Start of Supplied records
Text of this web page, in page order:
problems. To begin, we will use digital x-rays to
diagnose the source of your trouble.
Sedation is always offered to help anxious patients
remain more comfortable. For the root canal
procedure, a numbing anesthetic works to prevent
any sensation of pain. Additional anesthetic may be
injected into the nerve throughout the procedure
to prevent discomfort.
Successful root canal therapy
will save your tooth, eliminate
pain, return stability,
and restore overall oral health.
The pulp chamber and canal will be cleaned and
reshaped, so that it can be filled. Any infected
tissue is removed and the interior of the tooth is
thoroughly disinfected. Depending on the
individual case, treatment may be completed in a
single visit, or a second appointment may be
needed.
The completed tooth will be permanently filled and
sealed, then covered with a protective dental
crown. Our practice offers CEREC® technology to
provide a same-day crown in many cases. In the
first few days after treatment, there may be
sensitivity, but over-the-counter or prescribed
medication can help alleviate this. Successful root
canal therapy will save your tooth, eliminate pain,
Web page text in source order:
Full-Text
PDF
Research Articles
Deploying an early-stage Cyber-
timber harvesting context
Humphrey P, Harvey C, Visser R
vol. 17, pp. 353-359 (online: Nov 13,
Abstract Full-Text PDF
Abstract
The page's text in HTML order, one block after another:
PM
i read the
End of Supplied records
Start of Supplied records
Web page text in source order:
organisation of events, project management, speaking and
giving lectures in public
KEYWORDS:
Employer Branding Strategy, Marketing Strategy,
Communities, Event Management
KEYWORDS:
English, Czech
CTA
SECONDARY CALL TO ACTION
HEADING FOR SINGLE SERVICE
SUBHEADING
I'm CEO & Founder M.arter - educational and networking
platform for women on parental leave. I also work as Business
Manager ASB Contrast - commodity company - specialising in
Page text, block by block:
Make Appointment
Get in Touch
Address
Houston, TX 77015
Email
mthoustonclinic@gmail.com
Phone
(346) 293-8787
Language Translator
End of Supplied records
Within the material above, the line with "Text of this" opens the range and the line with "The pulp chamber" closes it; reproduce that range word for word.

Text of this web page, in page order:
problems. To begin, we will use digital x-rays to
diagnose the source of your trouble.
Sedation is always offered to help anxious patients
remain more comfortable. For the root canal
procedure, a numbing anesthetic works to prevent
any sensation of pain. Additional anesthetic may be
injected into the nerve throughout the procedure
to prevent discomfort.
Successful root canal therapy
will save your tooth, eliminate
pain, return stability,
and restore overall oral health.
The pulp chamber and canal will be cleaned and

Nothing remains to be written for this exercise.